=== Begin Enclosure ===

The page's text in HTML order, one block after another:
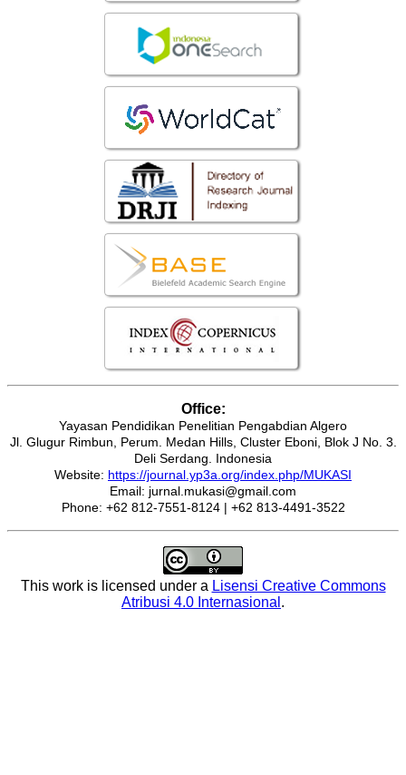
Office:
Yayasan Pendidikan Penelitian Pengabdian Algero
Jl. Glugur Rimbun, Perum. Medan Hills, Cluster Eboni, Blok J No. 3.
Deli Serdang. Indonesia
Website: https://journal.yp3a.org/index.php/MUKASI
Email: jurnal.mukasi@gmail.com
Phone: +62 812-7551-8124 | +62 813-4491-3522
This work is licensed under a Lisensi Creative Commons
Atribusi 4.0 Internasional .
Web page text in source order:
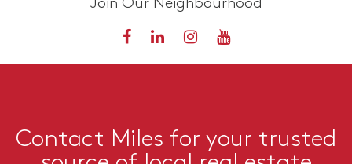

=== End Enclosure ===

**TASK BRIEF**
An exact, word-for-word version of the material is required, free of pictures.

**WRITTEN REPLY**
The page's text in HTML order, one block after another:
Office:
Yayasan Pendidikan Penelitian Pengabdian Algero
Jl. Glugur Rimbun, Perum. Medan Hills, Cluster Eboni, Blok J No. 3.
Deli Serdang. Indonesia
Website: https://journal.yp3a.org/index.php/MUKASI
Email: jurnal.mukasi@gmail.com
Phone: +62 812-7551-8124 | +62 813-4491-3522
This work is licensed under a Lisensi Creative Commons
Atribusi 4.0 Internasional .
Web page text in source order:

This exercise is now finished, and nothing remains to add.